- Hōhoku-chō
- Interactive map of Hōhoku
- Country: Japan
- Region: Chūgoku (San'yō) (San'in)
- Prefecture: Yamaguchi Prefecture
- District: Toyoura (dissolved)

Area
- • Total: 168.61 km^{2} (65.10 sq mi)

Population (2005)
- • Total: 12,740
- • Density: 75.56/km^{2} (195.7/sq mi)
- Time zone: UTC+09:00 (JST)
- City hall address: 3140-1 Oaza Takibe, Hōhoku-chō, Shimonoseki-shi, Yamaguchi-ken 759-5592
- Flower: Hill Cherry
- Tree: Camellia

= Hōhoku, Yamaguchi =

Hōhoku (豊北町, Hōhoku-chō) was a town located in Toyoura District, Yamaguchi Prefecture, Japan.

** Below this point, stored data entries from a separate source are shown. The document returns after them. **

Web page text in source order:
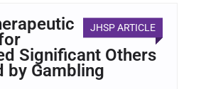
JHSP ARTICLE
Significant Others
by Gambling
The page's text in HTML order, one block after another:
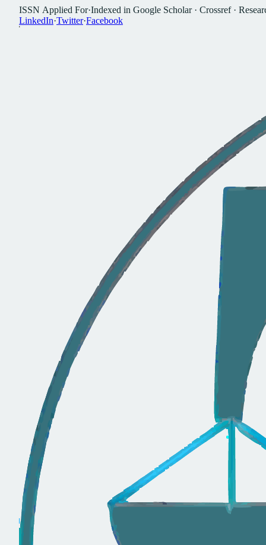
ISSN Applied For·Indexed in Google Scholar · Crossref · Resear
LinkedIn·Twitter·Facebook
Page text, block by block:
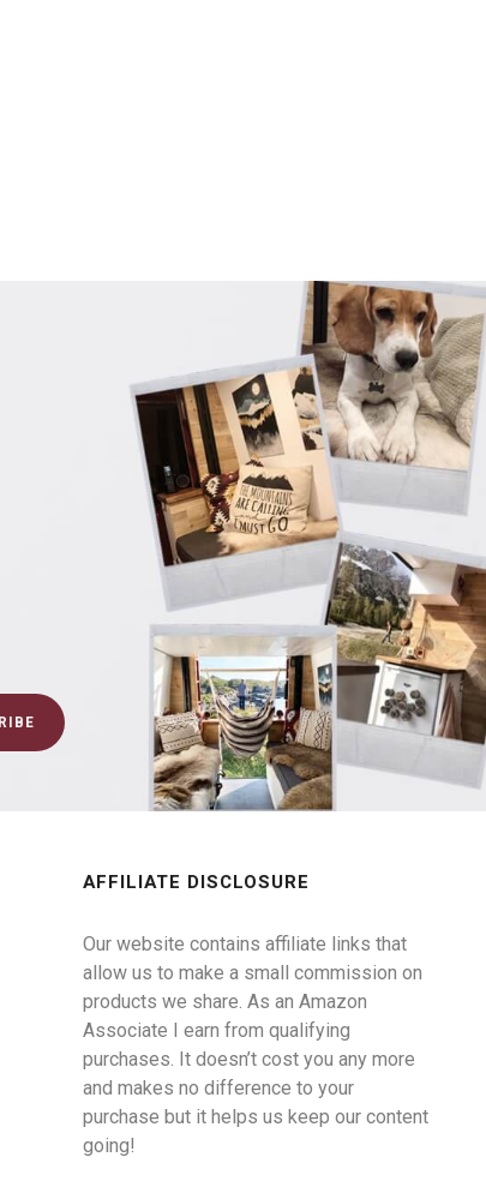
AFFILIATE DISCLOSURE
Our website contains affiliate links that
allow us to make a small commission on
products we share. As an Amazon
Associate I earn from qualifying
purchases. It doesn’t cost you any more
and makes no difference to your
purchase but it helps us keep our content
going!
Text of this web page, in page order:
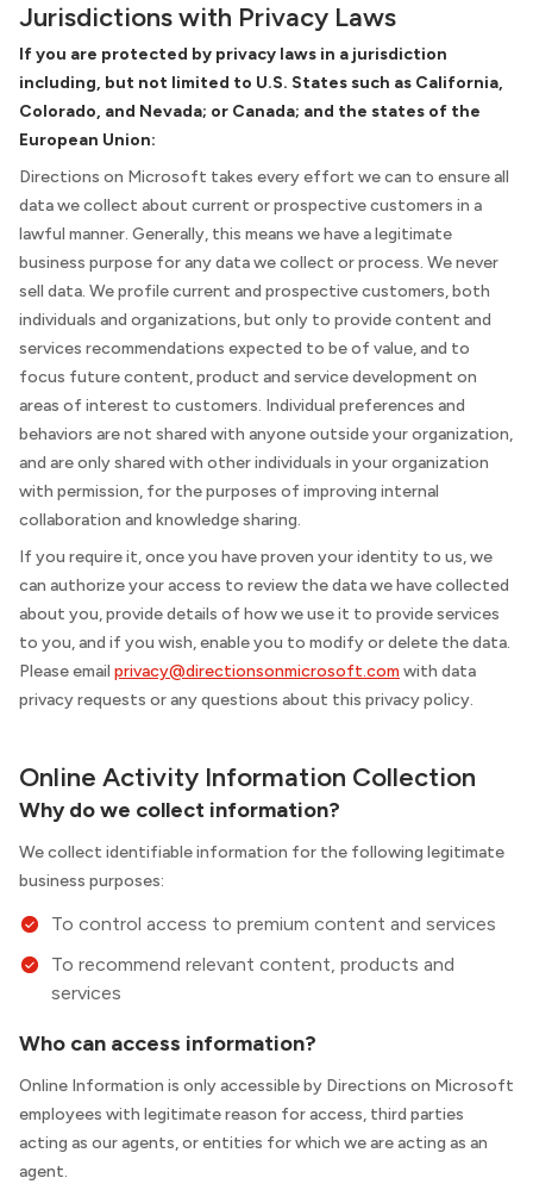
Jurisdictions with Privacy Laws
If you are protected by privacy laws in a jurisdiction
including, but not limited to U.S. States such as California,
Colorado, and Nevada; or Canada; and the states of the
European Union:
Directions on Microsoft takes every effort we can to ensure all
data we collect about current or prospective customers in a
lawful manner. Generally, this means we have a legitimate
business purpose for any data we collect or process. We never
sell data. We profile current and prospective customers, both
individuals and organizations, but only to provide content and
services recommendations expected to be of value, and to
focus future content, product and service development on
areas of interest to customers. Individual preferences and
behaviors are not shared with anyone outside your organization,
and are only shared with other individuals in your organization
with permission, for the purposes of improving internal
collaboration and knowledge sharing.
If you require it, once you have proven your identity to us, we
can authorize your access to review the data we have collected
about you, provide details of how we use it to provide services
to you, and if you wish, enable you to modify or delete the data.
Please email privacy@directionsonmicrosoft.com with data
privacy requests or any questions about this privacy policy.
Online Activity Information Collection
Why do we collect information?
We collect identifiable information for the following legitimate
business purposes:
To control access to premium content and services
To recommend relevant content, products and
services
Who can access information?
Online Information is only accessible by Directions on Microsoft
employees with legitimate reason for access, third parties
acting as our agents, or entities for which we are acting as an
agent.

As of January 31, 2005, the town had an estimated population of 12,740 and a density of 75.56 persons per km^{2}. The total area is 168.61 km^{2}.

On February 13, 2005, Hōhoku, along with the towns of Kikugawa, Toyoura and Toyota (all from Toyoura District), was merged into the expanded city of Shimonoseki.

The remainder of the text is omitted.